**Directions for this task**. Copy exactly, line for line, the part of the listing from the line containing "cytotoxic therapy in an effort to optimize" through its last line, and nothing else.

**Records for this exercise**.
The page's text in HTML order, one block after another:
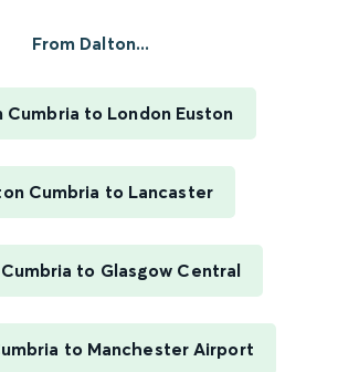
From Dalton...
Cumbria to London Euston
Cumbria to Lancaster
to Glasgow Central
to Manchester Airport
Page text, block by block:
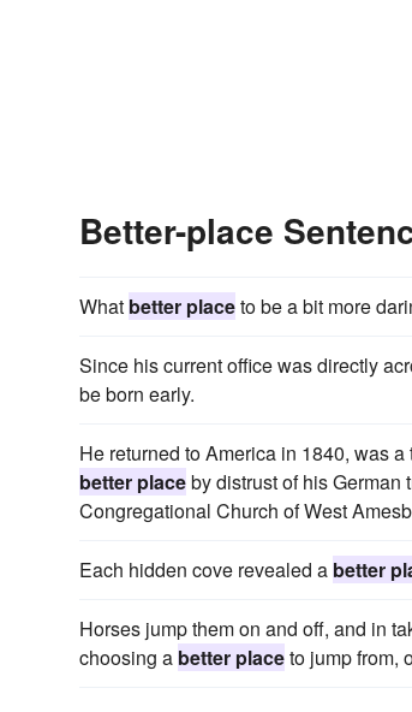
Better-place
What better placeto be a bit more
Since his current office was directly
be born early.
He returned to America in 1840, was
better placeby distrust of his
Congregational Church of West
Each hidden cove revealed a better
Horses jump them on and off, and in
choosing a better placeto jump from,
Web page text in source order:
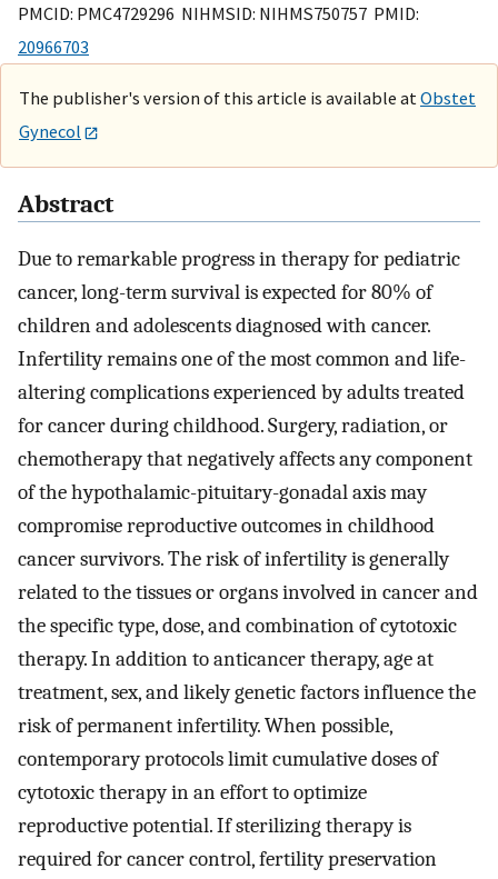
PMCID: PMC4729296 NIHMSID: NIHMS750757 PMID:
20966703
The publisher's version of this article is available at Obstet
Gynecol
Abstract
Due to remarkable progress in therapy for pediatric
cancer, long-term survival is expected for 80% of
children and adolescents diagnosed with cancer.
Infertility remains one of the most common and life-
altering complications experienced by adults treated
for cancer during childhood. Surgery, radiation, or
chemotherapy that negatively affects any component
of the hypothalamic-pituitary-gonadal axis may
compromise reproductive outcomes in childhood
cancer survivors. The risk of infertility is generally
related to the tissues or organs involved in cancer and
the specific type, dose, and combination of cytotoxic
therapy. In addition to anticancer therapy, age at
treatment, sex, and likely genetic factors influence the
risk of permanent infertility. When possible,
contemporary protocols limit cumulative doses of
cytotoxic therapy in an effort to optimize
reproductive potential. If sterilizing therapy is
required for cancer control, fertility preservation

**Reply**.
cytotoxic therapy in an effort to optimize
reproductive potential. If sterilizing therapy is
required for cancer control, fertility preservation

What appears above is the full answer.